Problema dos refugiados da Turquia está chegando a um ponto de ruptura
A população da Turquia está exausta, e a tomada do Afeganistão pelo Talibã só tornará o sentimento anti-refugiados mais central para a política do país.
No início do mês passado, uma revolta de dois dias eclodiu a menos de 15 minutos de carro do Parlamento Turco. Multidões furiosas saquearam estabelecimentos e incendiaram casas depois que um jovem local foi esfaqueado até a morte durante uma briga com um grupo de refugiados sírios. Quando a BBC Turquia visitou a vizinhança, chamada Altindag – um reduto do Partido da Justiça e Desenvolvimento de Presidente Recep Tayyip Erdogan – os moradores do bairro estavam fumegando por causa das empresas de propriedade estrangeira que evadiam impostos, os moradores locais sendo expulsos de suas casas e lojas, gangues étnicas que faziam esquemas de proteção e as autoridades estaduais que se recusavam a fazer cumprir a lei.

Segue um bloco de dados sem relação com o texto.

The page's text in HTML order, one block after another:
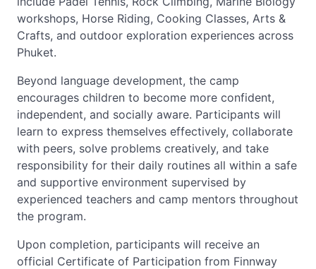
workshops, Horse Riding, Cooking Classes, Arts &
Crafts, and outdoor exploration experiences across
Phuket.
Beyond language development, the camp
encourages children to become more confident,
independent, and socially aware. Participants will
learn to express themselves effectively, collaborate
with peers, solve problems creatively, and take
responsibility for their daily routines all within a safe
and supportive environment supervised by
experienced teachers and camp mentors throughout
the program.
Upon completion, participants will receive an
official Certificate of Participation from Finnway
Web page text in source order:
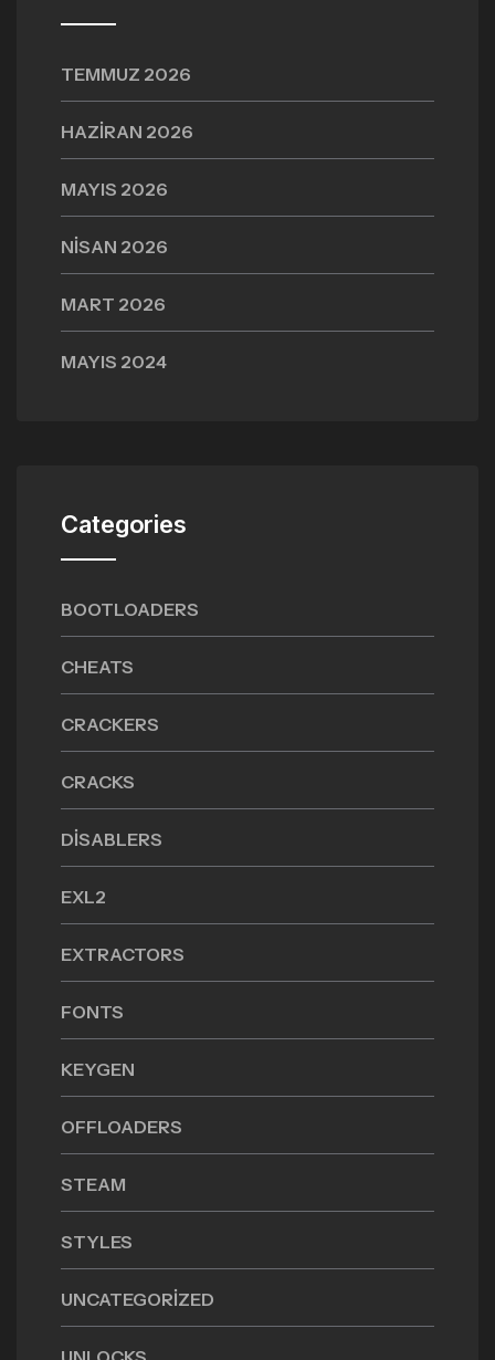
TEMMUZ 2026
HAZIRAN 2026
MAYIS 2026
NISAN 2026
MART 2026
MAYIS 2024
Categories
BOOTLOADERS
CHEATS
CRACKERS
CRACKS
DISABLERS
EXL2
EXTRACTORS
FONTS
KEYGEN
OFFLOADERS
STEAM
STYLES
UNCATEGORIZED
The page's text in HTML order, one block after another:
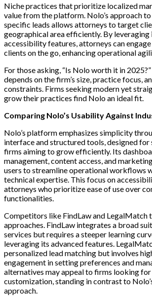
Niche practices that prioritize localized
value from the platform. Nolo’s approach
specific leads allows attorneys to target
geographical area efficiently. By
accessibility features, attorneys can
clients on the go, enhancing operational
For those asking, “Is Nolo worth it in
depends on the firm’s size, practice focus,
constraints. Firms seeking modern yet
grow their practices find Nolo an ideal fit.
Comparing Nolo’s Usability Against
Nolo’s platform emphasizes simplicity
interface and structured tools, designed for
firms aiming to grow efficiently. Its
management, content access, and
users to streamline operational workflows
technical expertise. This focus on
attorneys who prioritize ease of use over
functionalities.
Competitors like FindLaw and LegalMatch
approaches. FindLaw integrates a broad
services but requires a steeper learning
leveraging its advanced features.
personalized lead matching but involves
engagement in setting preferences and
alternatives may appeal to firms looking
customization, standing in contrast to
approach.
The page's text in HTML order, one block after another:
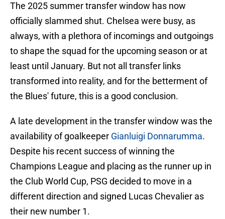
The 2025 summer transfer window has now
officially slammed shut. Chelsea were busy, as
always, with a plethora of incomings and outgoings
to shape the squad for the upcoming season or at
least until January. But not all transfer links
transformed into reality, and for the betterment of
the Blues' future, this is a good conclusion.
A late development in the transfer window was the
availability of goalkeeper Gianluigi Donnarumma.
Despite his recent success of winning the
Champions League and placing as the runner up in
the Club World Cup, PSG decided to move in a
different direction and signed Lucas Chevalier as
their new number 1.
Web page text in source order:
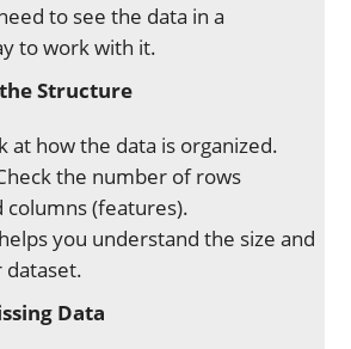
to see the data in a
to work with it.
Structure
at how the data is organized.
the number of rows
columns (features).
you understand the size and
dataset.
Data
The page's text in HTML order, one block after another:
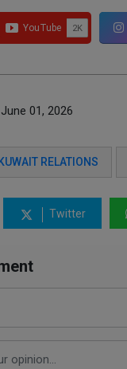
01, 2026
RELATIONS
Twitter
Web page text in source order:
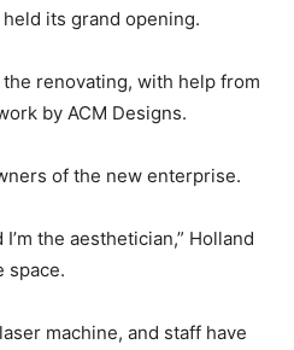
its grand opening.
renovating, with help from
by ACM Designs.
of the new enterprise.
the aesthetician,” Holland
space.
machine, and staff have
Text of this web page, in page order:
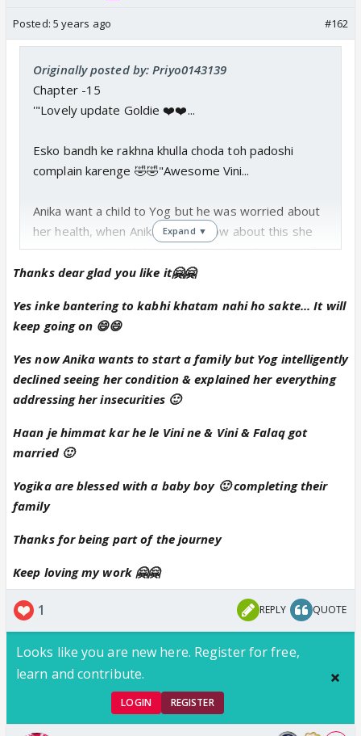
Posted: 5 years ago #162
Originally posted by: Priyo0143139
Chapter -15
'"Lovely update Goldie ❤️❤️...
Esko bandh ke rakhna khulla choda toh padoshi
complain karenge 🤣🤣"Awesome Vini...
Anika want a child to Yog but he was worried about
her health, when Anika got to know about this she
became emotional, how much Yog love her, care' for
her.
Vini finally dared to propose to Falak who also
accept his proposal and in the end, both of them
get tied in a knot of marriage,
Anika and Yog blessed with a baby boy...such a
lovely and beautiful update 😊❤️❤️
Expand ▼
Thanks dear glad you like it🤗🤗
Yes inke bantering to kabhi khatam nahi ho sakte... It will
keep going on 😄😄
Yes now Anika wants to start a family but Yog intelligently
declined seeing her condition & explained her everything
addressing her insecurities 🙂
Haan je himmat kar he le Vini ne & Vini & Falaq got
married 🙂
Yogika are blessed with a baby boy 🙂 completing their
family
Thanks for being part of the journey
Keep loving my work 🤗🤗
1 REPLY QUOTE
Looks like you are new here. Register for free,
learn and contribute.
LOGIN REGISTER
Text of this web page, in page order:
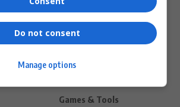
Games & Tools
Do not consent
Manage options
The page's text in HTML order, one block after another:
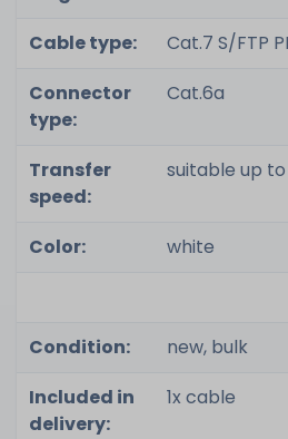
Cable type:
Cat.7 S/FTP
Connector
type:
Cat.6a
Transfer
speed:
suitable up
Color: white
Condition:
new, bulk
Included in
delivery:
1x cable
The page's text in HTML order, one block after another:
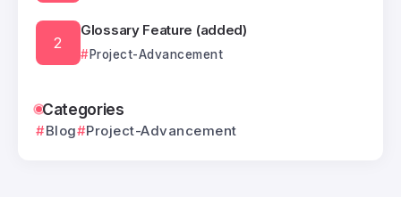
Glossary Feature (added)
Project-Advancement
Categories
Blog Project-Advancement
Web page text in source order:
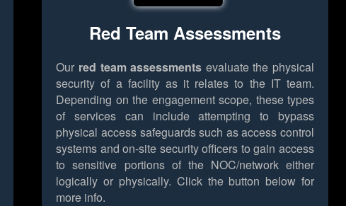
Red Team Assessments
Our red team assessments evaluate the physical
security of a facility as it relates to the IT team.
Depending on the engagement scope, these types
of services can include attempting to bypass
physical access safeguards such as access control
systems and on-site security officers to gain access
to sensitive portions of the NOC/network either
logically or physically. Click the button below for
more info.
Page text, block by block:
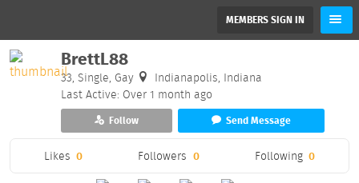
MEMBERS SIGN IN
BrettL88
33, Single, Gay
Indianapolis, Indiana
Last Active: Over 1 month ago
Follow Send Message
Likes 0 Followers 0 Following 0
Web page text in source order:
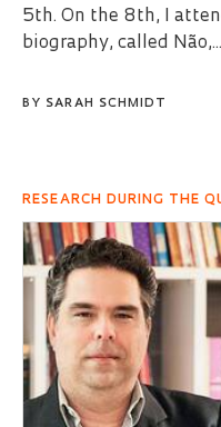
5th. On the 8th, I
biography, called Não,...
BY SARAH SCHMIDT
RESEARCH DURING THE
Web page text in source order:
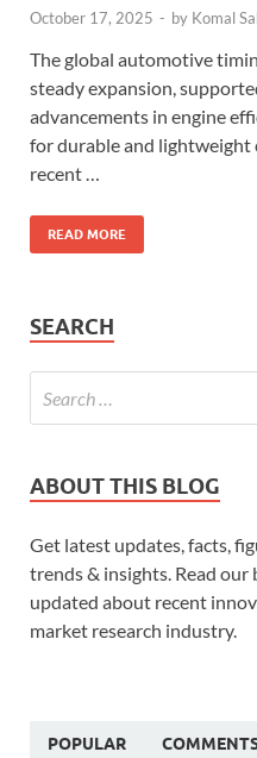
October 17, 2025 - by Komal
The global automotive
steady expansion,
advancements in engine
for durable and lightweight
recent …
READ MORE
SEARCH
ABOUT THIS BLOG
Get latest updates, facts,
trends & insights. Read our
updated about recent
market research industry.
POPULAR
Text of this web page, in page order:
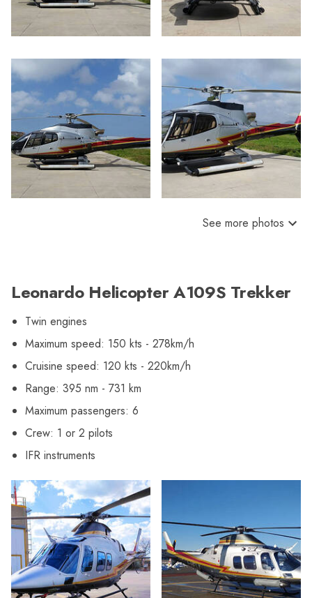
See more photos
Leonardo Helicopter A109S Trekker
Twin engines
Maximum speed: 150 kts - 278km/h
Cruisine speed: 120 kts - 220km/h
Range: 395 nm - 731 km
Maximum passengers: 6
Crew: 1 or 2 pilots
IFR instruments
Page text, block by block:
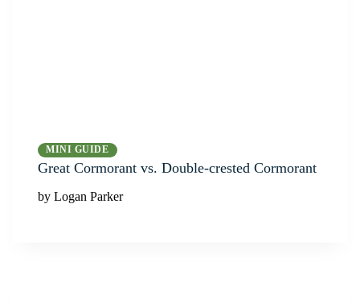
MINI GUIDE
Great Cormorant vs. Double-crested Cormorant
by Logan Parker
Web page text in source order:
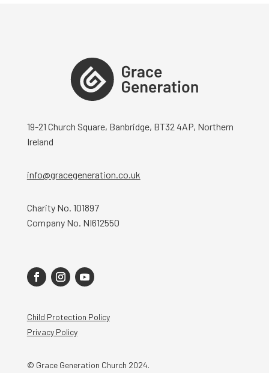
19-21 Church Square, Banbridge, BT32 4AP, Northern
Ireland
info@gracegeneration.co.uk
Charity No. 101897
Company No. NI612550
Child Protection Policy
Privacy Policy
© Grace Generation Church 2024.
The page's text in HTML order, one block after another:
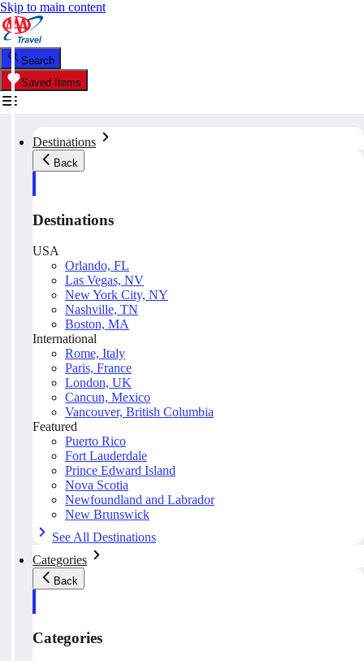
Skip to main content
Search
Saved Items
Destinations
Back
Destinations
USA
Orlando, FL
Las Vegas, NV
New York City, NY
Nashville, TN
Boston, MA
International
Rome, Italy
Paris, France
London, UK
Cancun, Mexico
Vancouver, British Columbia
Featured
Puerto Rico
Fort Lauderdale
Prince Edward Island
Nova Scotia
Newfoundland and Labrador
New Brunswick
See All Destinations
Categories
Back
Categories
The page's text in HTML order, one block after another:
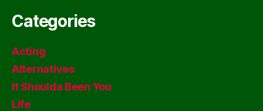
Categories
Acting
Alternatives
It Shoulda Been You
Life
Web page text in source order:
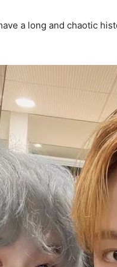
a long and chaotic
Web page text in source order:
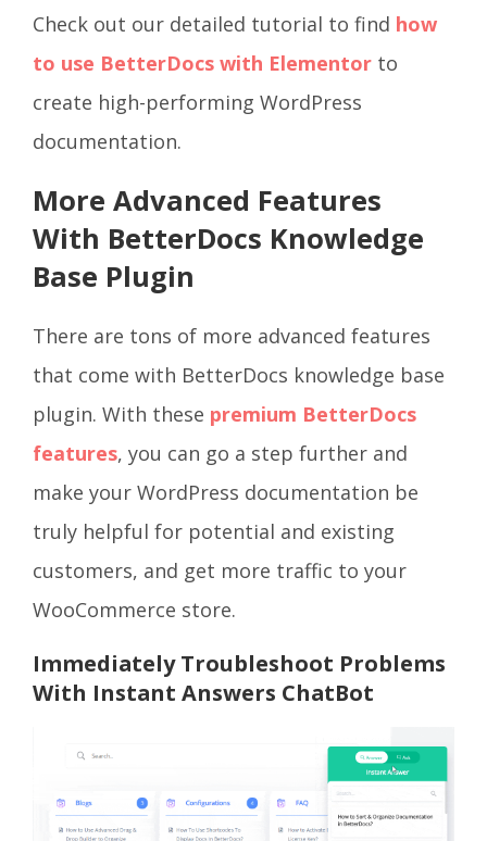
Check out our detailed tutorial to find how
to use BetterDocs with Elementor to
create high-performing WordPress
documentation.
More Advanced Features
With BetterDocs Knowledge
Base Plugin
There are tons of more advanced features
that come with BetterDocs knowledge base
plugin. With these premium BetterDocs
features, you can go a step further and
make your WordPress documentation be
truly helpful for potential and existing
customers, and get more traffic to your
WooCommerce store.
Immediately Troubleshoot Problems
With Instant Answers ChatBot
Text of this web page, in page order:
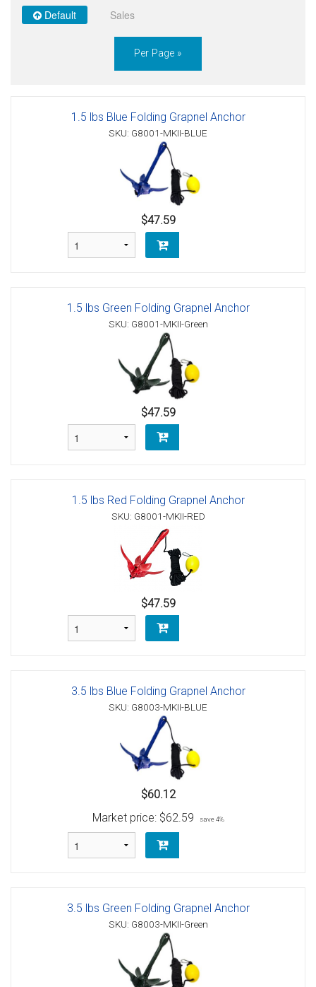
Default
Sales
Per Page »
1.5 lbs Blue Folding Grapnel Anchor
SKU: G8001-MKII-BLUE
$47.59
1.5 lbs Green Folding Grapnel Anchor
SKU: G8001-MKII-Green
$47.59
1.5 lbs Red Folding Grapnel Anchor
SKU: G8001-MKII-RED
$47.59
3.5 lbs Blue Folding Grapnel Anchor
SKU: G8003-MKII-BLUE
$60.12
Market price: $62.59 save 4%
3.5 lbs Green Folding Grapnel Anchor
SKU: G8003-MKII-Green
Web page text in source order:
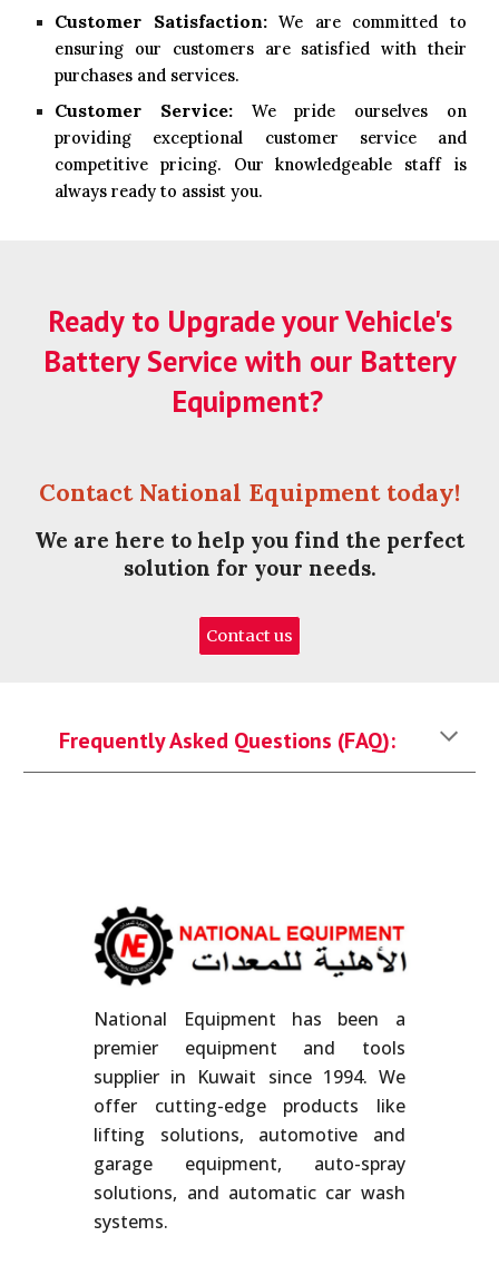
Customer Satisfaction:We are committed to
ensuring our customers are satisfied with their
purchases and services.
Customer Service: We pride ourselves on
providing exceptional customer service and
competitive pricing. Our knowledgeable staff is
always ready to assist you.
Ready to Upgrade your Vehicle's
Battery Service with our Battery
Equipment?
Contact National Equipment today!
We are here to help you find the perfect
solution for your needs.
Contact us
Frequently Asked Questions (FAQ):
National Equipment has been a
premier equipment and tools
supplier in Kuwait since 1994. We
offer cutting-edge products like
lifting solutions, automotive and
garage equipment, auto-spray
solutions, and automatic car wash
systems.
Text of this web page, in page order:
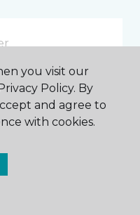
you visit our
Policy. By
and agree to
with cookies.
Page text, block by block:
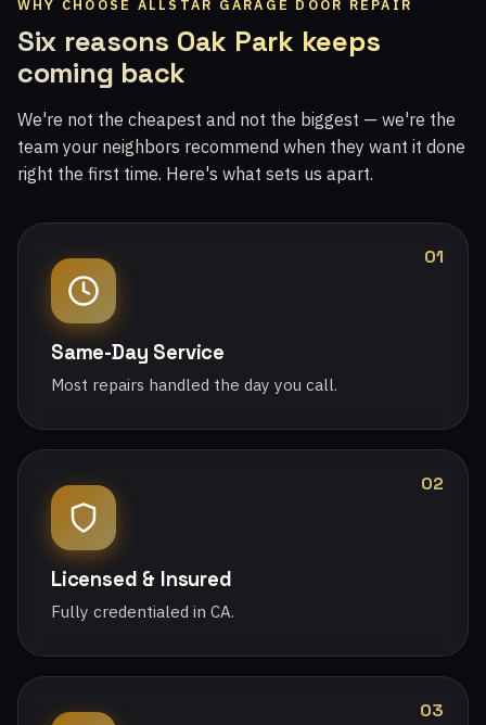
WHY CHOOSE ALLSTAR GARAGE DOOR REPAIR
Six reasons Oak Park keeps
coming back
We're not the cheapest and not the biggest — we're the
team your neighbors recommend when they want it done
right the first time. Here's what sets us apart.
01
Same-Day Service
Most repairs handled the day you call.
02
Licensed & Insured
Fully credentialed in CA.
03
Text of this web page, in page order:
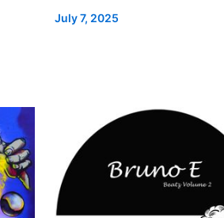
July 7, 2025
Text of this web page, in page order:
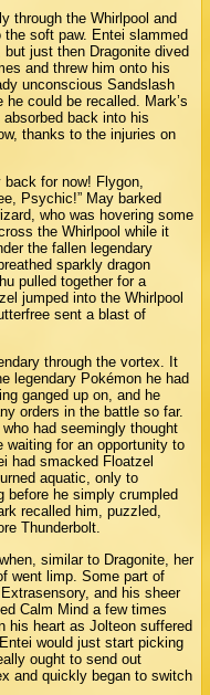
through the Whirlpool and
soft paw. Entei slammed
just then Dragonite dived
and threw him onto his
unconscious Sandslash
could be recalled. Mark’s
absorbed back into his
thanks to the injuries on
back for now! Flygon,
Psychic!” May barked
who was hovering some
the Whirlpool while it
the fallen legendary
sparkly dragon
pulled together for a
jumped into the Whirlpool
sent a blast of
through the vortex. It
legendary Pokémon he had
ganged up on, and he
orders in the battle so far.
had seemingly thought
waiting for an opportunity to
had smacked Floatzel
aquatic, only to
before he simply crumpled
recalled him, puzzled,
Thunderbolt.
similar to Dragonite, her
went limp. Some part of
and his sheer
Calm Mind a few times
his heart as Jolteon suffered
would just start picking
ought to send out
and quickly began to switch
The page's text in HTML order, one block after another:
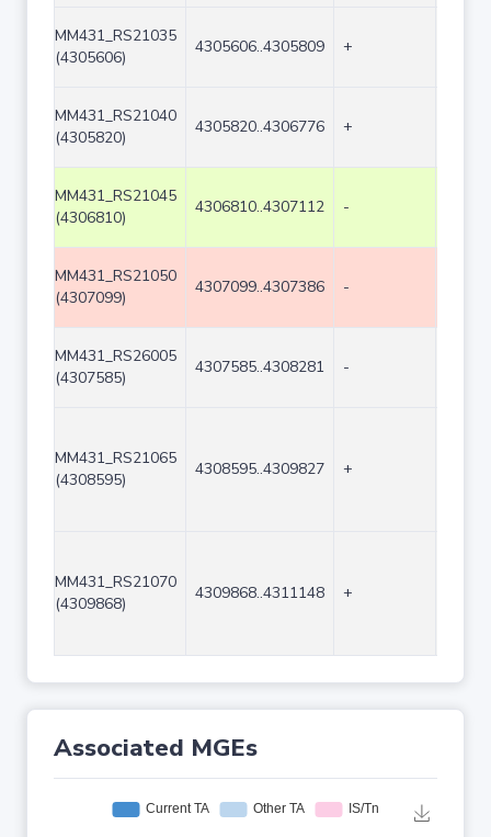
MM431_RS21035
(4305606)
4305606..4305809 +
MM431_RS21040
(4305820)
4305820..4306776 +
MM431_RS21045
(4306810)
4306810..4307112 -
MM431_RS21050
(4307099)
4307099..4307386 -
MM431_RS26005
(4307585)
4307585..4308281 -
MM431_RS21065
(4308595)
4308595..4309827 +
MM431_RS21070
(4309868)
4309868..4311148 +
Associated MGEs
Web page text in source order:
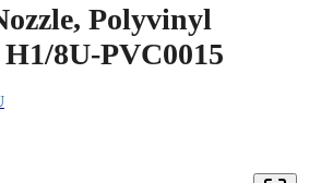
Polyvinyl
8U-PVC0015
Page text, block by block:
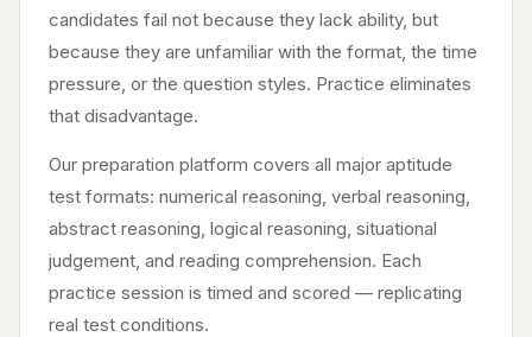
candidates fail not because they lack ability, but
because they are unfamiliar with the format, the time
pressure, or the question styles. Practice eliminates
that disadvantage.
Our preparation platform covers all major aptitude
test formats: numerical reasoning, verbal reasoning,
abstract reasoning, logical reasoning, situational
judgement, and reading comprehension. Each
practice session is timed and scored — replicating
real test conditions.
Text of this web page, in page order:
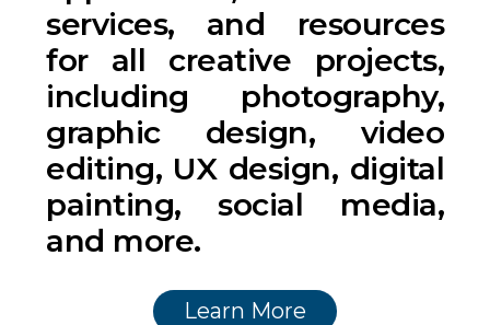
services, and resources
for all creative projects,
including photography,
graphic design, video
editing, UX design, digital
painting, social media,
and more.
Learn More
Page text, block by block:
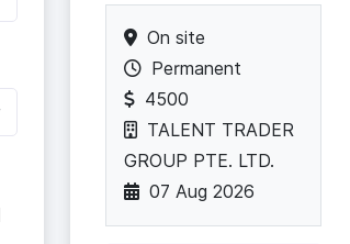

A indignação pública cresceu ainda mais quando, alguns dias depois, seis ativistas nacionalistas, auto-denominados “Jovens Turcos Furiosos”, foram presos sob acusações de terrorismo por colocar faixas com a frase “A Fronteira é Nossa Honra” – um slogan que os militares turcos exibem de forma proeminente em seus postos avançados. Dois partidos da oposição, o Partido Republicano do Povo e o Partido do Bem, responderam às prisões dos ativistas pendurando faixas semelhantes em seus edifícios em toda a nação.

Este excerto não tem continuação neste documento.